Pienso lo mismo que pensaba con dieciocho años, y lo mismo que piensan los personajes de estos dos excelentes relatos de Stefan Zweig: conmigo que no cuenten. Antes que empuñar un arma prefiero mil veces la cárcel o el exilio. «El individuo siempre es más fuerte que los conceptos, solo tiene que seguir siendo él mismo, seguir fiel a su voluntad. Solo tiene que saber que es un hombre y querer seguir siéndolo, entonces esas palabras que lo rodean, con las que ahora se quiere cloroformizar a la gente, patria, deber, heroísmo, esas palabras se vuelven pura cháchara, charlatanería que apesta a sangre, a sangre humana caliente, viva.
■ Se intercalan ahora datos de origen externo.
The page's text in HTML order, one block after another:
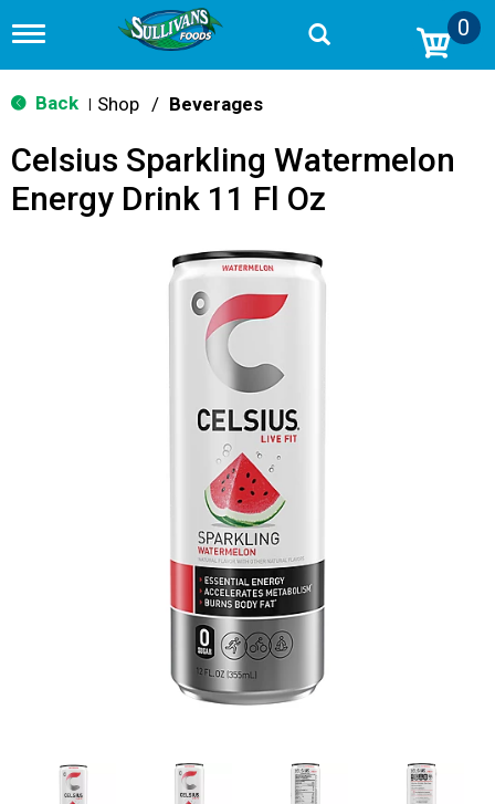
T
g
g
n
v
0
Back Shop / Beverages
Celsius Sparkling Watermelon
Energy Drink 11 Fl Oz

Sé sincero, ¿la patria te parece tan importante como tu vida?»
La paz es un imperativo moral, igual que la no violencia en cualquier ámbito de la vida, y está por encima de cualquier noción de patria o pertenencia. Hay pocas cosas que tenga tan claras en la vida. No voy a matar a nadie ni agredir a nadie por que alguien me lo ordene. Y se puede argumentar de mil maneras, aunque últimamente esta frase del fotógrafo Erich Hartmann es la que más me convence: «La guerra es un lugar donde jóvenes que no se conocen y no se odian se matan entre sí por la decisión de viejos que se conocen y se odian, pero no se matan».
Me gusta mucho este fragmento de Obligación impuesta:
«No dejaré que me arrebaten nada por un pedazo de papel, no reconoceré ninguna ley que lleve al asesinato. No inclinaré la cerviz por razón de autoridad. A vosotros, los hombres, os han corrompido las ideologías, pensáis en política y en ética; nosotras, las mujeres, todavía sentimos con el corazón. Yo también sé lo que significa la patria, pero además me doy cuenta de en qué se ha convertido hoy: asesinato y esclavitud. Se puede pertenecer a un pueblo, pero cuando los pueblos se vuelven locos, no hay por qué seguirlos».
Ojalá la gente dejara de seguir a los pueblos que se vuelven locos. Israel, Rusia, Estados Unidos. Locos de nacionalismo, de delirio narcisista y de afán de dominación.